Monocular shape-from-polarization (SfP) leverages the intrinsic relationship between light polarization properties and surface geometry to recover surface normals from single-view polarized images, providing a compact and robust approach for three-dimensional (3D) reconstruction. Despite its potential, existing monocular SfP methods suffer from azimuth angle ambiguity, an inherent limitation of polarization analysis, that severely compromises reconstruction accuracy and stability. This paper introduces a novel segmentation-driven monocular SfP (SMSfP) framework that reformulates global shape recovery into a set of local reconstructions over adaptively segmented convex sub-regions. Specifically, a polarization-aided adaptive region growing (PARG) segmentation strategy is proposed to decompose the global convexity assumption into locally convex regions, effectively suppressing azimuth ambiguities and preserving surface continuity. Furthermore, a multi-scale fusion convexity prior (MFCP) constraint is developed to ensure local surface consistency and enhance the recovery of fine textural and structural details. Extensive experiments on both synthetic and real-world datasets validate the proposed approach, showing significant improvements in disambiguation accuracy and geometric fidelity compared with existing physics-based monocular SfP techniques.

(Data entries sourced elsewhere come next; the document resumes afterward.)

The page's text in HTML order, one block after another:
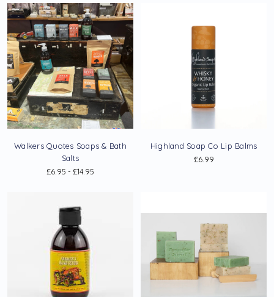
Walkers Quotes Soaps & Bath
Salts
£6.95 - £14.95
Highland Soap Co Lip Balms
£6.99
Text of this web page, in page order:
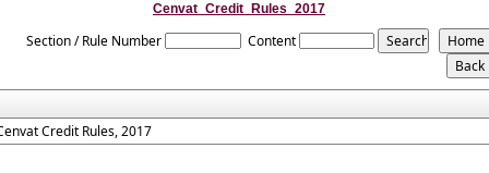
Cenvat_Credit_Rules_2017
Section / Rule Number Content
Credit Rules, 2017
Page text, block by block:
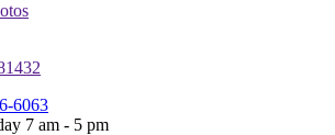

翻译：单目偏振三维重建（SfP）利用光偏振特性与表面几何之间的内在关联，从单视角偏振图像中恢复表面法线，为三维重建提供了一种紧凑且鲁棒的方法。尽管具有潜力，现有单目SfP方法受限于偏振分析固有的方位角模糊性问题，严重影响了重建精度与稳定性。本文提出一种新颖的分割驱动单目SfP（SMSfP）框架，将全局形状恢复问题转化为在自适应分割的凸子区域上进行局部重建的集合。具体而言，我们提出一种偏振辅助自适应区域生长（PARG）分割策略，将全局凸性假设分解为局部凸区域，有效抑制方位角模糊性并保持表面连续性。此外，本文开发了多尺度融合凸性先验（MFCP）约束，以确保局部表面一致性并增强细微纹理与结构细节的恢复能力。在合成与真实数据集上的大量实验验证了所提方法的有效性，相较于现有基于物理的单目SfP技术，本方法在解歧精度与几何保真度方面均展现出显著提升。